Mitarbeiter in Deutschland:  ca. 450
Geschäftsführer:
  • Hannes Schwaderer, Geschäftsführer Deutschland, Österreich und Schweiz
  • Jürgen Thiel, Director Sales Europe, Middle East and Africa
Wirtschaftl. Engagement:
  • Bitkom Mitglied: Intel engagiert sich dafür, die Wettbewerbsfähigkeit des Forschungs-, Produktions- und Medienstandorts Deutschland im internationalen Vergleich zu verbessern. Dazu werden Initiativen für den Mittelstand, Forschung und Lehre, sowie in der Politik unterstützt.
  • Initiative D21: Gründungsmitglied. Entwicklung des „D21 Schüler-PC“, Ausstattung des ersten deutschen Internet-Klassenzimmers.
Bildungsinitiativen:
  • Lehrerfortbildungsprogramm„Intel® Lehren für die Zukunft“ - In modularen Trainingseinheiten wird Lehrern vermittelt, wie sie das Internet und die Neue Medien didaktisch sinnvoll im Unterricht einsetzen. Fast 300.000 Lehrer haben seit der Einführung 2000 teilgenommen.
  • Oktober 2003 startete der Aufbaukurs “Intel® Lehren für die Zukunft – Online Training und Lernen im Team. Der Schwerpunkt liegt beim „Blended Learning“: Präsenz- und Online-Trainings-Phasen sowie die Erprobung im Unterricht werden miteinander kombiniert. Im Mai 2004 Gewinner des Public Private Partnership Award der Initiative D21.
  • Fokus Universitäten: TU Berlin, TU München, die Universität Hannover, TU Braunschweig sowie die TU Karlsruhe. Weltweit über 80, in Europa 34. Intel unterstützt Forschungsprojekte, vergibt Stipendien und stattet Forschungseinrichtungen mit modernster IT-Infrastruktur aus.

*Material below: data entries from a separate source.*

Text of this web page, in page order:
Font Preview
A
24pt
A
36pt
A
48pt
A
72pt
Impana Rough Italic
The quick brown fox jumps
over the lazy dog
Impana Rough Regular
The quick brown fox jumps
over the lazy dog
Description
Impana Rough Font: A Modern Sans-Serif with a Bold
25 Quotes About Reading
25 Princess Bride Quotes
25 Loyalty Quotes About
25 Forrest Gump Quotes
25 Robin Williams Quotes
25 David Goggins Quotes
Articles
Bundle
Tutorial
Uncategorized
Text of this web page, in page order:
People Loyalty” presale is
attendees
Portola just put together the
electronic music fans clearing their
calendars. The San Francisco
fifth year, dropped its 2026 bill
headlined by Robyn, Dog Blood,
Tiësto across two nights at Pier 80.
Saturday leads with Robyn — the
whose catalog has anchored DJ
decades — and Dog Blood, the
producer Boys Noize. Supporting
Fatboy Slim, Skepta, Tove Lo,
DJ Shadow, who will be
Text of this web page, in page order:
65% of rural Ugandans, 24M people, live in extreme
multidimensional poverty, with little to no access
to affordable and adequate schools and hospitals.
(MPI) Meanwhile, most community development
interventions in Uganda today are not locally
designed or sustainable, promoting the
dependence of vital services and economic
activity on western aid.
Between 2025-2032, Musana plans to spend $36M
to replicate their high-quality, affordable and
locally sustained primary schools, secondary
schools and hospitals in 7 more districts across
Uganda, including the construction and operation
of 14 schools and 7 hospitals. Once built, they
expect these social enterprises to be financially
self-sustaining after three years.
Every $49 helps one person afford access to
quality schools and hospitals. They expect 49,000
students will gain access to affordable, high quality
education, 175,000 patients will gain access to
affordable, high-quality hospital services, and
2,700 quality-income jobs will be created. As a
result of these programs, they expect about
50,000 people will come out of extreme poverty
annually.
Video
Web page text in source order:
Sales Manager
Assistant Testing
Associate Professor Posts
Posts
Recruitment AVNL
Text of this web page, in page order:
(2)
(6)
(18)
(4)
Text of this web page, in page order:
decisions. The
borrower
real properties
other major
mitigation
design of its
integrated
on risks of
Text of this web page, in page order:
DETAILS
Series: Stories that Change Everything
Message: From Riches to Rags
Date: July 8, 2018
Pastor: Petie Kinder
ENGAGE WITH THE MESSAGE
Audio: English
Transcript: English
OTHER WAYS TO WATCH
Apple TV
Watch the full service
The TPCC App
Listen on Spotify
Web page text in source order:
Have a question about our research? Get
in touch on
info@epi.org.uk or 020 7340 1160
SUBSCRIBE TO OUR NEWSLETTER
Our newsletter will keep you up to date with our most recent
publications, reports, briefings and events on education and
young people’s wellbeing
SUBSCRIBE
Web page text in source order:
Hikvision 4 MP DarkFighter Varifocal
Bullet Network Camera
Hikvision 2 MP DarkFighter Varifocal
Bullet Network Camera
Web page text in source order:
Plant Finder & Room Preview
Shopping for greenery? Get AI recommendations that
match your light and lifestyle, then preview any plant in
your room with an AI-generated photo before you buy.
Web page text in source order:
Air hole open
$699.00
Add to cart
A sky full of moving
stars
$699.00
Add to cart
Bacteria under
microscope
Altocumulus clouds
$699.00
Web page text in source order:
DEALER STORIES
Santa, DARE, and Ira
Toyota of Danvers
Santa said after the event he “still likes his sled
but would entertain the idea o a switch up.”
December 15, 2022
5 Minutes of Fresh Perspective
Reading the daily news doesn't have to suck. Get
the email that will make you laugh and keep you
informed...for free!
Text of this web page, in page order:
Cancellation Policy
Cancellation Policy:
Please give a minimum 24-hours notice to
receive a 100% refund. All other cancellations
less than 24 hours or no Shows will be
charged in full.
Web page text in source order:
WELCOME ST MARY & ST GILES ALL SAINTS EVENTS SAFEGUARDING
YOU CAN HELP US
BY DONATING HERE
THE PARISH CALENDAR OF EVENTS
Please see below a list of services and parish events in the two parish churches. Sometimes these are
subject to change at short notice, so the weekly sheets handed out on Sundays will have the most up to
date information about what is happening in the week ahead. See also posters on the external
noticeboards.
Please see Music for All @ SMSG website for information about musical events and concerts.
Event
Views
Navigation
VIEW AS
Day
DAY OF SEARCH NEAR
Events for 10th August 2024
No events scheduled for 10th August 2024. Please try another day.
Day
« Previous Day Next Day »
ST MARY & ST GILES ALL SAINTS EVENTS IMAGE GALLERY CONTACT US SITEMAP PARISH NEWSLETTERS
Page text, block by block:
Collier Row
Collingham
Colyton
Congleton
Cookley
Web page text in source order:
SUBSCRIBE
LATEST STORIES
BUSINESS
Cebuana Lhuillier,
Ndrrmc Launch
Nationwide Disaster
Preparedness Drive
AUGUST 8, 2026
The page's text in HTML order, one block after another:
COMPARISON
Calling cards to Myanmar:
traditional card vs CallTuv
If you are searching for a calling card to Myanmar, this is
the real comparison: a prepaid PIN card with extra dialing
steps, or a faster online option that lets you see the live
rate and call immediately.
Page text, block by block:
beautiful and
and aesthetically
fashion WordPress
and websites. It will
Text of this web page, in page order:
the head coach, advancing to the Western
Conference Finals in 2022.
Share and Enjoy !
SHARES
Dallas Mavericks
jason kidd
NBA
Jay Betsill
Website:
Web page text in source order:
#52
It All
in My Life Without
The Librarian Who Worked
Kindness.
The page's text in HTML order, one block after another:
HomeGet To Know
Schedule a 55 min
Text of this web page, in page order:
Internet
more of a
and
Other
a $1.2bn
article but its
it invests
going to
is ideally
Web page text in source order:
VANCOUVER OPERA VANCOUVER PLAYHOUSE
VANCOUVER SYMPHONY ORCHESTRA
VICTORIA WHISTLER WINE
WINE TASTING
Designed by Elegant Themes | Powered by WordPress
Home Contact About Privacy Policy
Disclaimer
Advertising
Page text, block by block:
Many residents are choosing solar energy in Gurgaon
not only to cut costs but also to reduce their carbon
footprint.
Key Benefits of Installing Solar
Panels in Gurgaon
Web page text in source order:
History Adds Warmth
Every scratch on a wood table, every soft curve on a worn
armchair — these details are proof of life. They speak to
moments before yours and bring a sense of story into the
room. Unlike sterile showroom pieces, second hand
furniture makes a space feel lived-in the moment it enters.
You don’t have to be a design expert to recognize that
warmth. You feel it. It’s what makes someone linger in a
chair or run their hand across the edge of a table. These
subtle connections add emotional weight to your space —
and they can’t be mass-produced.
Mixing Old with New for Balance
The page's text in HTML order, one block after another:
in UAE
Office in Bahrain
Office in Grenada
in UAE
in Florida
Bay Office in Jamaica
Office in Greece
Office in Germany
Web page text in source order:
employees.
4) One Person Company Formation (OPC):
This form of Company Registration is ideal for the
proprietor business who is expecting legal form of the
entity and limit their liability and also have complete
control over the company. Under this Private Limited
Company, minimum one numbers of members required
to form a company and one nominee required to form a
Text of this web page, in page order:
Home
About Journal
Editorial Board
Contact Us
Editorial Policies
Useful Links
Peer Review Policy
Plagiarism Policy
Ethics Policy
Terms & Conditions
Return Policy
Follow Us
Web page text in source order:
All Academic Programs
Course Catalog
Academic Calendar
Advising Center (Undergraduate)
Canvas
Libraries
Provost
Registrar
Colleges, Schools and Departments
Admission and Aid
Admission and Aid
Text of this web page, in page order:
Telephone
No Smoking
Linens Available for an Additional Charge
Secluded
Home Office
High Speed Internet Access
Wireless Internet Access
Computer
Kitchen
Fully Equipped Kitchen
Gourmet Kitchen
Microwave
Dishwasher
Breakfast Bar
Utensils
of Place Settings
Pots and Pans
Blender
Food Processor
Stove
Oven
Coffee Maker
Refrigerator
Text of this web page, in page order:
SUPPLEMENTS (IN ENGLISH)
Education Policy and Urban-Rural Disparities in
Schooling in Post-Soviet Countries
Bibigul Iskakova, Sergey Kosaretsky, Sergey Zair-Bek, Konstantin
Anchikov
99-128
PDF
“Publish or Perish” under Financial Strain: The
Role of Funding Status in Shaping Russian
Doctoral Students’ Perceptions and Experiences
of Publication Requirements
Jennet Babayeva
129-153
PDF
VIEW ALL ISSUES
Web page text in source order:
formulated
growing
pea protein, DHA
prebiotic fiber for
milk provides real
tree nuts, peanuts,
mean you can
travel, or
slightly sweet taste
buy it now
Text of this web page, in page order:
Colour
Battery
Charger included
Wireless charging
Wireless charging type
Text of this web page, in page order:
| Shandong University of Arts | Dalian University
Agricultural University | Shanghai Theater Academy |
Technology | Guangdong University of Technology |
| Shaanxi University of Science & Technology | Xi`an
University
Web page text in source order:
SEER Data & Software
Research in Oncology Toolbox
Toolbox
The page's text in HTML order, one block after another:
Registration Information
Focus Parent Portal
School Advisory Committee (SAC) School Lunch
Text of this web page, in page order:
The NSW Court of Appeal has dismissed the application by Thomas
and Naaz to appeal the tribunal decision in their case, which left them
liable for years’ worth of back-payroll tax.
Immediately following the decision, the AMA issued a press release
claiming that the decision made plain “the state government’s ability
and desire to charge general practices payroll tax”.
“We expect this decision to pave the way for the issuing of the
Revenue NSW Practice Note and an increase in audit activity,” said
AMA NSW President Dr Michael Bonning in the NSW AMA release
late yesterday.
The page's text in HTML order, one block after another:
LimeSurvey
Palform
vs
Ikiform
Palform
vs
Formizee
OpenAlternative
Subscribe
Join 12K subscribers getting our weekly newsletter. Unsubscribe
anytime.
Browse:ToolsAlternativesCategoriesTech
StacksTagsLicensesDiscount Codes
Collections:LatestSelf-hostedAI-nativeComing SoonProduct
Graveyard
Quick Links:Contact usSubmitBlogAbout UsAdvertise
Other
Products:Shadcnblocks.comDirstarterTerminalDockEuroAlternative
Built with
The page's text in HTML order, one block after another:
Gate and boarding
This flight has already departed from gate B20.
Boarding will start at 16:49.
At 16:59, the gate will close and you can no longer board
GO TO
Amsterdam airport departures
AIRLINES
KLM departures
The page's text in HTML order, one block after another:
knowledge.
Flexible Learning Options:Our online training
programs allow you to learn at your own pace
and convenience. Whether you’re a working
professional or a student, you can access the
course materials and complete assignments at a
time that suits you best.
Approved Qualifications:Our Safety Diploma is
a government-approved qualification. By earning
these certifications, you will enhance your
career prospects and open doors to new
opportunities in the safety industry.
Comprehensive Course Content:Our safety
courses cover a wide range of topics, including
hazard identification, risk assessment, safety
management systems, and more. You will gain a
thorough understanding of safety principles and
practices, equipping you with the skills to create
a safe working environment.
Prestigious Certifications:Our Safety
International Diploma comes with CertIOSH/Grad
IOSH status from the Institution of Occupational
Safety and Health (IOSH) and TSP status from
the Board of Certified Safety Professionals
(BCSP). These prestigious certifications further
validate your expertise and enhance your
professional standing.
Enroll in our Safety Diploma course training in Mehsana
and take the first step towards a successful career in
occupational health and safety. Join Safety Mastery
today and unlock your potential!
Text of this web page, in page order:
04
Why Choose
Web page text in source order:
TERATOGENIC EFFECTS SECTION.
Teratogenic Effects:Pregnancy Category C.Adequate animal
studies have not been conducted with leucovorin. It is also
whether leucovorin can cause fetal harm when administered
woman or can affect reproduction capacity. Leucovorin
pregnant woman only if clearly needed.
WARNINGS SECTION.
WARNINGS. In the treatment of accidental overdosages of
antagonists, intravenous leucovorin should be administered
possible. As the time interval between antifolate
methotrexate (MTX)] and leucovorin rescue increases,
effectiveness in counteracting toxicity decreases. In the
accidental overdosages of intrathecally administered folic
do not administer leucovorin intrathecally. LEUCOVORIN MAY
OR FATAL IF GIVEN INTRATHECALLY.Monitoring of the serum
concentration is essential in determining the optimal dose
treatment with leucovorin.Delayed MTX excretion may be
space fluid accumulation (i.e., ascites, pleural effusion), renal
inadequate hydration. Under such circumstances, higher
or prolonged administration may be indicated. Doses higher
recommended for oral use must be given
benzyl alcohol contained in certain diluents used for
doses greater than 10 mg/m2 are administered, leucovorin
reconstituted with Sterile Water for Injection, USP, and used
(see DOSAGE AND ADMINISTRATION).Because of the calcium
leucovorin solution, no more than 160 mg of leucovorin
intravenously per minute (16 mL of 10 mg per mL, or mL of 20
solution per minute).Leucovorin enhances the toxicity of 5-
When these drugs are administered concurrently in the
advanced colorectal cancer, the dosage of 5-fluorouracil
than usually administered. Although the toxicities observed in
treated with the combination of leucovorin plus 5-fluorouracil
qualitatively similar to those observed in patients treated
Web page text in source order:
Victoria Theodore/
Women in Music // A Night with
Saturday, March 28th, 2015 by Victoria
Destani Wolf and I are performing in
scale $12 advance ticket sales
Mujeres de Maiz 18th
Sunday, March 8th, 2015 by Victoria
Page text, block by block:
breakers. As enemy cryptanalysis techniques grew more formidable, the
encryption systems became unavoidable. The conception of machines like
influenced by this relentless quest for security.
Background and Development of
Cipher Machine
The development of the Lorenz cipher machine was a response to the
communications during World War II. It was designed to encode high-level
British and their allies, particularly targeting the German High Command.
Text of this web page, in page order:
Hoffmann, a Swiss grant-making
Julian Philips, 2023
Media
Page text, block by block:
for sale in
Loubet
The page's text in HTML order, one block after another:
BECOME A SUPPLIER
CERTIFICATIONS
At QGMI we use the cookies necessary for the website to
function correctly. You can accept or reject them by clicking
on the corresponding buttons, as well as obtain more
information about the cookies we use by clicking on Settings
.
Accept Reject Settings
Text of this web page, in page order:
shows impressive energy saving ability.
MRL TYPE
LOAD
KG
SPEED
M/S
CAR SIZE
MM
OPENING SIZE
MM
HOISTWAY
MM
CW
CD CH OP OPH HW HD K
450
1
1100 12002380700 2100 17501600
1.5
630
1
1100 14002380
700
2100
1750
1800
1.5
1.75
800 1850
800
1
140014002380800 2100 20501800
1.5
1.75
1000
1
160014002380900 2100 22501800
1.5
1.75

  • Nachwuchsförderung: herausragende Entwicklungen junger Forscher werden auf der jährlich in den USA stattfindenden ISEF (International Science and Engineering Fair) ausgezeichnet. Hier arbeitet Intel mit „Jugend forscht. 2004 ging der Young Scientist Award der Intel Foundation mit einem Preisgeld von 50.000 US Dollar erstmals an einen Deutschen Schüler.
  • Grimme Online Award: Intel unterstützt diesen Wettbewerb als Hauptsponsor und vergibt den Intel Publikums-Preis. Das besondere an diesem Preis: Allein die Internet-Nutzer entscheiden, an wen er geht. 2004 nahmen rund 90,000 Internet-Nutzer an dieser Abstimmung teil. Die Preisverleihung findet während der Feierlichkeiten des Grimme Online Award statt. Im Jahr 2004 wurde die Trophäe durch den britischen Schauspieler Jeremy Irons an „Gute Zeiten Schlechte Zeiten“ – www.gzsz.de – überreicht.
Intel und die PC-Spieler
  • Intel unterstützt als Hauptsponsor die ESL (www.esl-europe.net), mit über 400.000 eingetragenen Mitgliedern weltweit größten e-Sport Liga. Hier treten Spieler in virtuellen Wettkämpfen gegeneinander an. Diese Veranstaltungen haben sich mittlerweile zu festen sozialen Treffpunkten etabliert. Gemeinsam mit der ESL wurden die Intel Friday Night Games ins Leben gerufen (http://www.esl-europe.net/de/pro-series/info/fng/). Hier treten die besten PC-Spieler Deutschlands gegeneinander bundesweit vor einem Publikum an. Viele eSports-Spieler schließen sich zu Mannschaften, so genannten Clans, zusammen. Der berühmteste Clan ist SK Gaming, den Intel mittlerweile seit drei Jahren bei seinen weltweiten Aktivitäten unterstützt. In der Spieler-Szene sind seine Mitglieder bekannt und bestreiten ihren Lebensunterhalt durch die Teilnahme an Turnieren und Liga-Spielen, bei denen es um Preisgelder zwischen 500 Euro und 500.000 US-Dollar geht. Als weitere Maßnahme unterstützt Intel den Deutschen eSport Bund.

Intel ist der größte Halbleiterhersteller der Welt und zählt zu den international führenden Unternehmen mit Produkten für Informationstechnologie, Netzwerke und Kommunikation.